A "Função Intelectual" é parte indissociável do ser cidadão, e não exclusividade dos intelectuais, como a tautologia poderia fazer crer à primeira vista. De fato, o que se deve alertar para essa proposta é bem perceptível, pois sob as vestes do justiciamento contra a prática criminosa da redução de um ser humano à condição análoga à de escravo, há um palpável interesse de instrumentalização política, como se pode ver a seguir:
I - Passa-se a impressão da inexistência de normas no país, o que deixaria impunes os fazendeiros criminosos:
Ora, se isso for verdade, então inexiste possibilidade de seu julgamento nas esferas criminal e civil. Contudo, tanto os tipos penais existem (v. art. 149, do Código Penal - com apenação de 2 a 8 anos de reclusão no tipo básico, acrescido de multa) quanto se faz possível a responsabilização civil (inclusive com a penhora do bem, mesmo se considerado bem de família, caso o trabalhador seja visto como doméstico - v. art. 3º da lei 8.009/90).

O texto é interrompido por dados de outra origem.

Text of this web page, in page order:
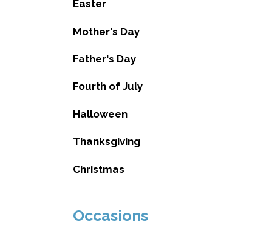
Easter
Mother's Day
Father's Day
Fourth of July
Halloween
Thanksgiving
Christmas
Occasions
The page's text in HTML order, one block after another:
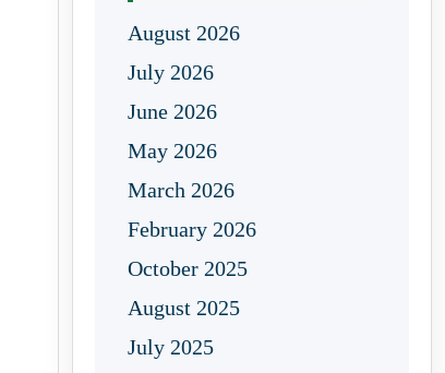
August 2026
July 2026
June 2026
May 2026
March 2026
February 2026
October 2025
August 2025
July 2025
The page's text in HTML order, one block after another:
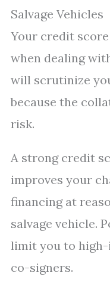
Salvage Vehicles
Your credit
when dealing
will scrutinize
because the
risk.
A strong credit
improves your
financing at
salvage vehicle.
limit you to
co-signers.
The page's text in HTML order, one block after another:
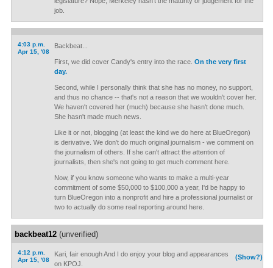
job.
4:03 p.m.
Apr 15, '08
Backbeat...
First, we did cover Candy's entry into the race. On the very first
day.
Second, while I personally think that she has no money, no support,
and thus no chance -- that's not a reason that we wouldn't cover her.
We haven't covered her (much) because she hasn't done much.
She hasn't made much news.
Like it or not, blogging (at least the kind we do here at BlueOregon)
is derivative. We don't do much original journalism - we comment on
the journalism of others. If she can't attract the attention of
journalists, then she's not going to get much comment here.
Now, if you know someone who wants to make a multi-year
commitment of some $50,000 to $100,000 a year, I'd be happy to
turn BlueOregon into a nonprofit and hire a professional journalist or
two to actually do some real reporting around here.
backbeat12(unverified)
4:12 p.m.
Apr 15, '08
(Show?)
Kari, fair enough And I do enjoy your blog and appearances
on KPOJ.
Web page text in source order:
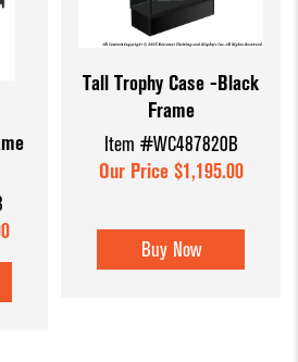
Tall Trophy Case -Black
Frame
Item #WC487820B
Our Price $1,195.00
Buy Now
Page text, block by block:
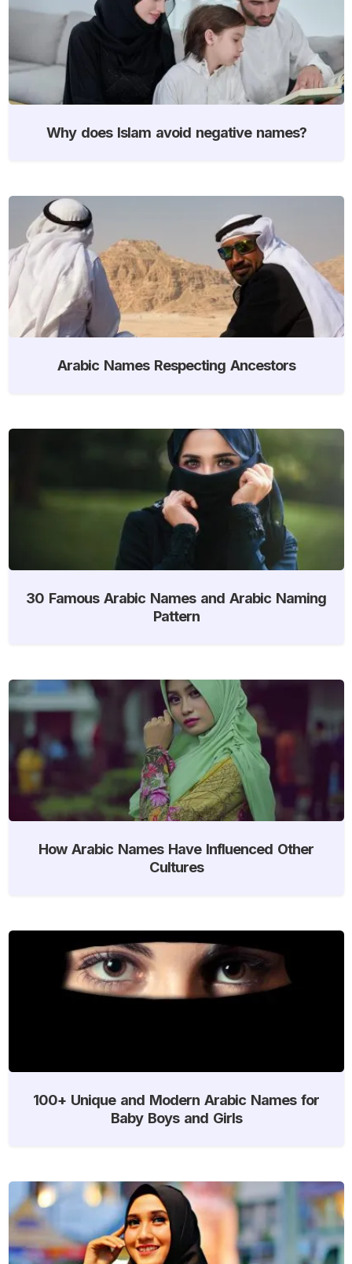
Why does Islam avoid negative names?
Arabic Names Respecting Ancestors
30 Famous Arabic Names and Arabic Naming
Pattern
How Arabic Names Have Influenced Other
Cultures
100+ Unique and Modern Arabic Names for
Baby Boys and Girls
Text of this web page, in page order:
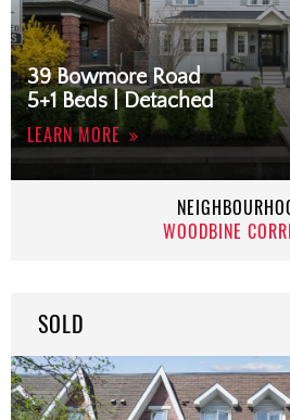
39 Bowmore Road
5+1 Beds | Detached
LEARN MORE
WOODBINE
SOLD
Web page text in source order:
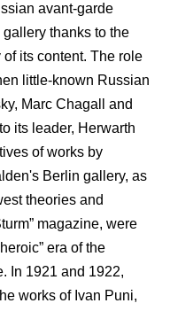
avant-garde
thanks to the
its content. The role
little-known Russian
Marc Chagall and
its leader, Herwarth
of works by
Berlin gallery, as
theories and
magazine, were
era of the
In 1921 and 1922,
works of Ivan Puni,
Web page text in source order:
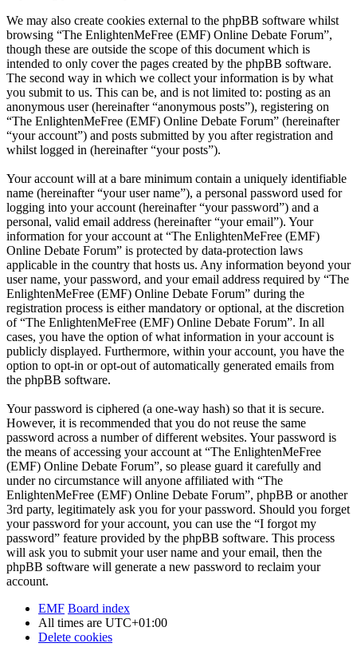
We may also create cookies external to the phpBB software whilst
browsing “The EnlightenMeFree (EMF) Online Debate Forum”,
though these are outside the scope of this document which is
intended to only cover the pages created by the phpBB software.
The second way in which we collect your information is by what
you submit to us. This can be, and is not limited to: posting as an
anonymous user (hereinafter “anonymous posts”), registering on
“The EnlightenMeFree (EMF) Online Debate Forum” (hereinafter
“your account”) and posts submitted by you after registration and
whilst logged in (hereinafter “your posts”).
Your account will at a bare minimum contain a uniquely identifiable
name (hereinafter “your user name”), a personal password used for
logging into your account (hereinafter “your password”) and a
personal, valid email address (hereinafter “your email”). Your
information for your account at “The EnlightenMeFree (EMF)
Online Debate Forum” is protected by data-protection laws
applicable in the country that hosts us. Any information beyond your
user name, your password, and your email address required by “The
EnlightenMeFree (EMF) Online Debate Forum” during the
registration process is either mandatory or optional, at the discretion
of “The EnlightenMeFree (EMF) Online Debate Forum”. In all
cases, you have the option of what information in your account is
publicly displayed. Furthermore, within your account, you have the
option to opt-in or opt-out of automatically generated emails from
the phpBB software.
Your password is ciphered (a one-way hash) so that it is secure.
However, it is recommended that you do not reuse the same
password across a number of different websites. Your password is
the means of accessing your account at “The EnlightenMeFree
(EMF) Online Debate Forum”, so please guard it carefully and
under no circumstance will anyone affiliated with “The
EnlightenMeFree (EMF) Online Debate Forum”, phpBB or another
3rd party, legitimately ask you for your password. Should you forget
your password for your account, you can use the “I forgot my
password” feature provided by the phpBB software. This process
will ask you to submit your user name and your email, then the
phpBB software will generate a new password to reclaim your
account.
EMF Board index
All times are UTC+01:00
Delete cookies
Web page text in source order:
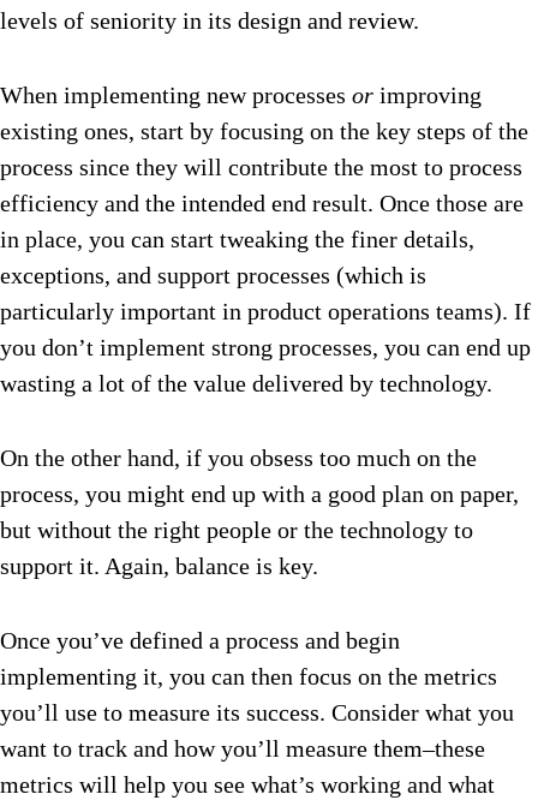
levels of seniority in its design and review.
When implementing new processes or improving
existing ones, start by focusing on the key steps of the
process since they will contribute the most to process
efficiency and the intended end result. Once those are
in place, you can start tweaking the finer details,
exceptions, and support processes (which is
particularly important in product operations teams). If
you don’t implement strong processes, you can end up
wasting a lot of the value delivered by technology.
On the other hand, if you obsess too much on the
process, you might end up with a good plan on paper,
but without the right people or the technology to
support it. Again, balance is key.
Once you’ve defined a process and begin
implementing it, you can then focus on the metrics
you’ll use to measure its success. Consider what you
want to track and how you’ll measure them–these
metrics will help you see what’s working and what

II - Induz, nos arroubos de momento, à ilusão de que a vítima do crime seria beneficiária do confisco:
Essa hipótese não deve ser cogitada, pois se trata de ilação falsa, dado que o bem confiscado seguiria para fins de Reforma Agrária, e não pagamento de indenização às vítimas. É de se ver como se pretende obter, sempre indignamente, dividendos político-eleitorais da reificação alheia! Se o móvel da proposta é a proteção das vítimas, por que não lhes amparar processualmente (via Ministério Público e Defensorias) para fazer cumprir a legislação, inclusive civil, com o ressarcimento de danos materiais e morais? Por que entregar a propriedade à União para que "Ela" frua de dividendos políticos com o populismo? Registro novamente: a propriedade bem deveria ser penhorada para fins de pagamento das dívidas decorrentes de atos ilícitos cometidos contra as vítimas (uso conforme à legislação), e não para uso eleitoral.
III - Consideração de ordem constitucional:
Propõe-se a discussão de uma PEC que previria, a bem da função social da propriedade, mais uma restrição dessa. Contudo, porquanto já assinalado acima, resta evidente que seria necessário um juízo de ponderação, o qual, se devidamente conduzido, não autoriza a conclusão exposta. Com efeito, estar-se-ia instrumentalizando (a bem de certos interesses político-eleitoreiros) o patrimônio que deveria assegurar o valor das indenizações a serem pagas às vítimas do crime. Como, então, realizar a função social da propriedade se o primeiro prejudicado será o próprio vitimado? Simplesmente não faz sentido, a não ser se considerado o interesse de capitalização eleitoral.
Convém não acalentar ilusões; o teatro das sombras midiático e de mercado já se movimenta no sentido eleitoral de 2012 e 2014. Somente com o uso da razão é que se pode levar a efeito a missão central da cidadania: filtrar criticamente tudo o quanto lhe é apresentado como bom, justo e verdadeiro e, por vezes sem conta, frustrar-se, descobrindo o que de fato é e não é, mas sempre evitando o maldito processo de iconização da cidadania, tal como adverte o Prof. Friedrich Müller.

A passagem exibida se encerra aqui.